Sometimes I used my newly half-orphaned status as a personal defense weapon. In response to the person who said, after my 2 week retreat to Bali,
“It must be nice to take such a long vacation.”
“Well…my Dad died a few months ago.”
I started to swap passed and died, depending on whether my conversation partner seemed truly interested or just morbidly curious.
There is one place where these mental gymnastics aren’t necessary — the Dead Dad Club. Or maybe it’s the Dead Parents Club. Its members say most of the same things as everyone else, but are more visceral in their delivery. They are perhaps less empathetic, but their rawness is more comforting.
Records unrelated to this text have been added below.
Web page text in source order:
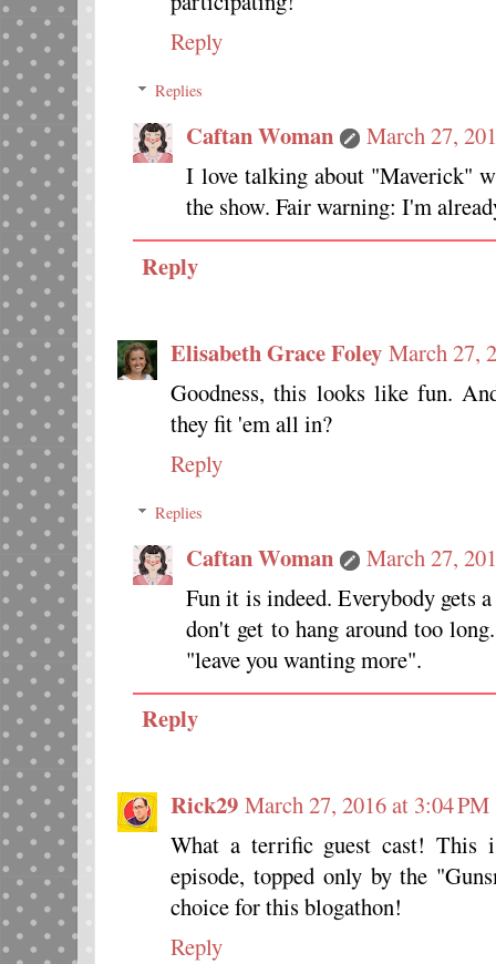
Reply
Replies
Caftan Woman
March 27,
I love talking about "Maverick"
the show. Fair warning: I'm
Reply
Elisabeth Grace Foley March 27,
Goodness, this looks like fun.
they fit 'em all in?
Reply
Replies
Caftan Woman
March 27,
Fun it is indeed. Everybody gets
don't get to hang around too
"leave you wanting more".
Reply
Rick29 March 27, 2016 at 3:04 PM
What a terrific guest cast! This
episode, topped only by the
choice for this blogathon!
Reply

So for those of you who are not part of this Club that no one wants to join, I offer some tips for handling its newly inducted members. We don’t want to welcome you into the Club, because we love you and your parents. But we are as sure as the Earth goes ‘round the sun that someday, we will.
Share your memories. Your experience with the deceased was unique, with some moments shared in private. In the days immediately following my Dad’s death, so many people who loved him emailed and texted us with little stories and thoughts. His favorite pastry was sfogliatella. Everyone in his orbit felt special and loved. He never got mad. Tiny mysteries of my Dad’s life were uncovered in those notes, and I consumed them greedily.
Reach out. Text, call, put that emoji heart on the Facebook post. It matters.And please, don’t try to relate this experience to your own death experience.“When my Grandma passed away…” It’s not your moment.
Write cards. I received a handwritten card from every member of the Dead Dad Club that I knew. From now on, I will never skip this step, of taking the time to write my love and thoughts on a piece of paper.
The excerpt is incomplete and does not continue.